EXERCISE BRIEF ->
Print the records below exactly, omitting all pictures.

SOURCE RECORDS ->
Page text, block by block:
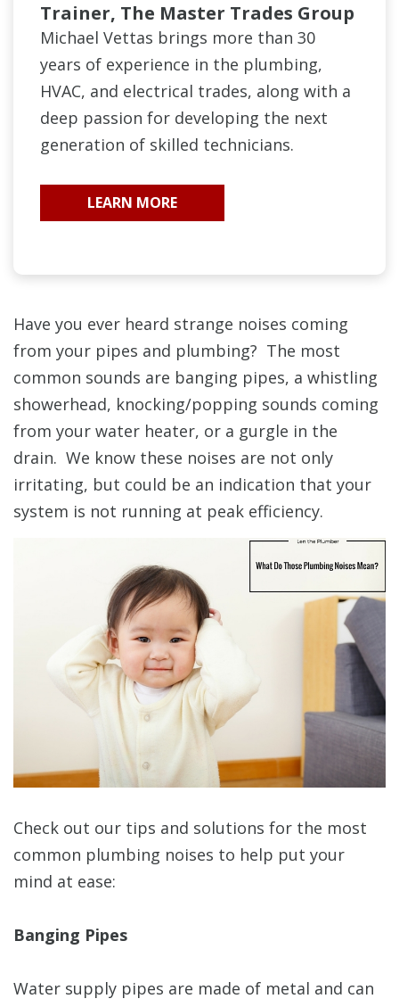
Trainer, The Master Trades Group
Michael Vettas brings more than 30
years of experience in the plumbing,
HVAC, and electrical trades, along with a
deep passion for developing the next
generation of skilled technicians.
LEARN MORE
Have you ever heard strange noises coming
from your pipes and plumbing? The most
common sounds are banging pipes, a whistling
showerhead, knocking/popping sounds coming
from your water heater, or a gurgle in the
drain. We know these noises are not only
irritating, but could be an indication that your
system is not running at peak efficiency.
Check out our tips and solutions for the most
common plumbing noises to help put your
mind at ease:
Banging Pipes
Water supply pipes are made of metal and can
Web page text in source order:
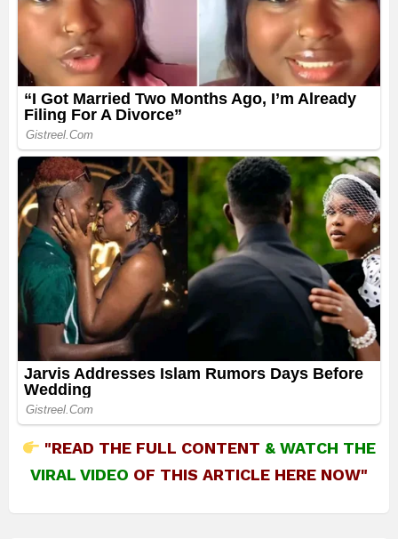
"READ THE FULL CONTENT &WATCH THE
VIRAL VIDEO OF THIS ARTICLE HERE NOW"
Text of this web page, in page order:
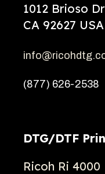
1012 Brioso
CA 92627 USA
(877) 626-2538
DTG/DTF
Ricoh Ri 4000
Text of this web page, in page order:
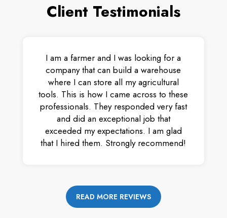
Client Testimonials
I am a farmer and I was looking for a
company that can build a warehouse
where I can store all my agricultural
tools. This is how I came across to these
professionals. They responded very fast
and did an exceptional job that
exceeded my expectations. I am glad
that I hired them. Strongly recommend!
READ MORE REVIEWS
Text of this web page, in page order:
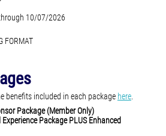
10/07/2026
FORMAT
benefits included in each package here.
Package (Member Only)
Package PLUS Enhanced
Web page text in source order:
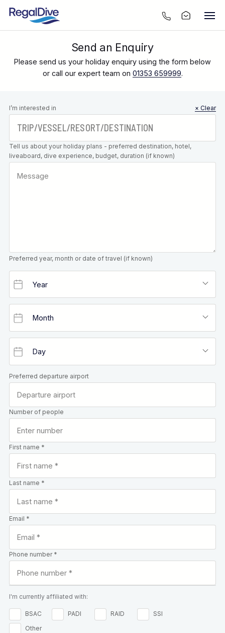
Send an Enquiry
Please send us your holiday enquiry using the form below
or call our expert team on 01353 659999.
Leave this
field blank
I’m interested in × Clear
Tell us about your holiday plans - preferred destination, hotel,
liveaboard, dive experience, budget, duration (if known)
Preferred year, month or date of travel (if known)
Preferred departure airport
Number of people
First name *
Last name *
Email *
Phone number *
I'm currently affiliated with:
BSAC PADI RAID
SSI
Other
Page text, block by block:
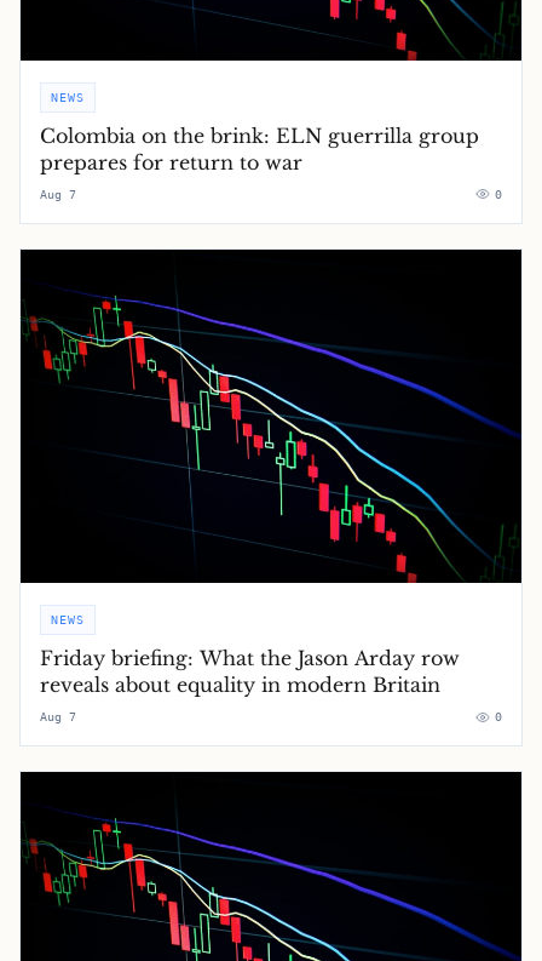
NEWS
Colombia on the brink: ELN guerrilla group
prepares for return to war
Aug 7 0
NEWS
Friday briefing: What the Jason Arday row
reveals about equality in modern Britain
Aug 7 0
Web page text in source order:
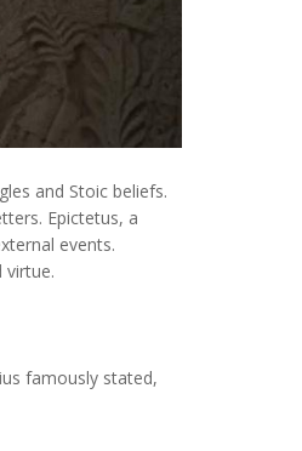
and Stoic beliefs.
Epictetus, a
events.
virtue.
famously stated,
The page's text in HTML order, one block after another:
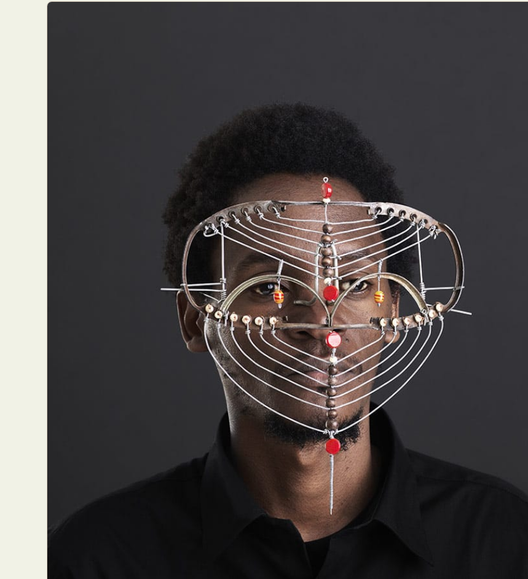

TASK OUTPUT ->
Page text, block by block:
Trainer, The Master Trades Group
Michael Vettas brings more than 30
years of experience in the plumbing,
HVAC, and electrical trades, along with a
deep passion for developing the next
generation of skilled technicians.
LEARN MORE
Have you ever heard strange noises coming
from your pipes and plumbing? The most
common sounds are banging pipes, a whistling
showerhead, knocking/popping sounds coming
from your water heater, or a gurgle in the
drain. We know these noises are not only
irritating, but could be an indication that your
system is not running at peak efficiency.
Check out our tips and solutions for the most
common plumbing noises to help put your
mind at ease:
Banging Pipes
Water supply pipes are made of metal and can
Web page text in source order:
"READ THE FULL CONTENT &WATCH THE
VIRAL VIDEO OF THIS ARTICLE HERE NOW"
Text of this web page, in page order:
1012 Brioso
CA 92627 USA
(877) 626-2538
DTG/DTF
Ricoh Ri 4000
Text of this web page, in page order:
Client Testimonials
I am a farmer and I was looking for a
company that can build a warehouse
where I can store all my agricultural
tools. This is how I came across to these
professionals. They responded very fast
and did an exceptional job that
exceeded my expectations. I am glad
that I hired them. Strongly recommend!
READ MORE REVIEWS
Text of this web page, in page order:
10/07/2026
FORMAT
benefits included in each package here.
Package (Member Only)
Package PLUS Enhanced
Web page text in source order:
Send an Enquiry
Please send us your holiday enquiry using the form below
or call our expert team on 01353 659999.
Leave this
field blank
I’m interested in × Clear
Tell us about your holiday plans - preferred destination, hotel,
liveaboard, dive experience, budget, duration (if known)
Preferred year, month or date of travel (if known)
Preferred departure airport
Number of people
First name *
Last name *
Email *
Phone number *
I'm currently affiliated with:
BSAC PADI RAID
SSI
Other
Page text, block by block:
NEWS
Colombia on the brink: ELN guerrilla group
prepares for return to war
Aug 7 0
NEWS
Friday briefing: What the Jason Arday row
reveals about equality in modern Britain
Aug 7 0
Web page text in source order:
and Stoic beliefs.
Epictetus, a
events.
virtue.
famously stated,
The page's text in HTML order, one block after another:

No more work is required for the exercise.